Vers minuit, Satan et sa monture tournoyaient au-dessus du village et, peu après, atterrissaient à, l'entassement chaotique de rochers des Zili qui, du petit plateau où s'élève l'oratoire de Santa-Maria, dévale en pente raide jusqu'au ruisseau du Lavo. À mi-flanc, parmi ces rochers, se trouvait une vaste pierre plate qui formait une sorte de dalle près de laquelle, appuyée à un ciste, une jeune fille d'une quinzaine d'années dormait profondément. C'était une orpheline qui vivait seule, libre et insouciante, dans une vieille masure et qui n'aimait qu'une chevrette qu'elle menait paître un peu partout. Ce soir-là, après avoir erré dans les environs du village, elle s'était arrêtée aux Zili et grisée par la mélancolie du crépuscule d'été et par l'arôme puissant des cistes, elle s'était laissée gagner par le sommeil. Nul, parmi ses voisins, habitués à la voir sortir et rentrer à toute heure selon ses caprices, n'avait songé à aller la chercher.

Satan, sûr enfin d'avoir sa proie, était descendu de cheval, s'était assis à quelques pas de la jeune fille et, la couvant des yeux, attendait patiemment son réveil. Car, paraît-il, s'il lui est permis d'enlever pendant la nuit une personne éveillée, il lui est interdit d'y toucher si elle est endormie. Satan donc attendait. Une heure, puis deux, puis trois s'écoulèrent et l'enfant ne se réveillait pas encore. L'inquiétude commençait à s'emparer de l'âme de l'infernal rôdeur. Il s'approcha de la dormeuse et toussota dans l'espoir de la réveiller. Peine inutile. Et plus le temps passait. plus son inquiétude se changeait en angoisse et il grimaçait et se tordait horriblement, car sous son corps qui s'alourdissait davantage à mesure que le jour approchait, il sentait la pierre s'amollir et se creuser. Allait-il, chauve-souris géante habituée seulement aux ténèbres de son royaume, rester cloué là pendant toute une longue journée, sous l'aveuglant et implacable soleil de Sarrola ?

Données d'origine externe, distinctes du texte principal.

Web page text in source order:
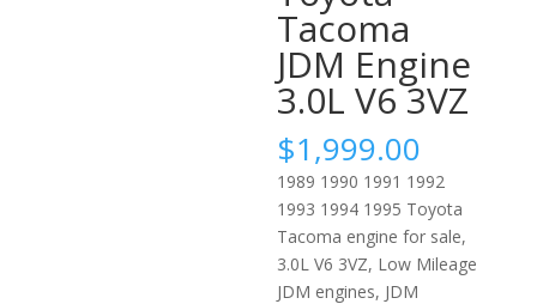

Et, au ciel profond et d'un bleu cru, les myriades d'étoiles pâlissaient puis s'effaçaient les unes après les autres. Puis il ne resta plus au firmament que la planète Mars qui, semblant le narguer de son œil d'or mat, continuait à rayonner dans l'infini.

Or, voici que tout à coup s'éleva joyeux et clair dans l'air léger le son de la cloche de Santa-Maria appelant les fidèles à la messe basse du vieux curé. Presque aussitôt, dans une maison voisine, le coq chanta. Alors l'orpheline se réveilla... Mais il était trop tard pour l'échappé des enfers qui ne songeait plus qu'à la fuite et qui essayait en vain depuis un moment de remonter sur sa bête.

Enfin, raidissant tous les muscles de fer de son corps dans un effort dont nul homme sur la terre ne serait capable, il parvint; à enfourcher son cheval, et, riant d'un rire sinistre, il disparut vers le septentrion, laissant la jeune fille folle d'épouvante.

« Enfant, me disait la bonne et vieille grand'-mère qui me racontait cette histoire il y a plus de cinquante ans, garde toi d'aller jouer du côté des Zili où tu pourrais t'endorniir: le diable y vient, toujours chercher l'âme vivante dont il a besoin dans son enfer. »

Je ne tins naturellement pas compte de sa recommandation et. le lendemain, avec quelques gamins de mon âge, je vagabondais- parmi les rochers des Zili et j'y vis, non sans frayeur, sur une vaste pierre plate, les étranges et profondes empreintes des pieds nus de Satan et des sabots de son cheval.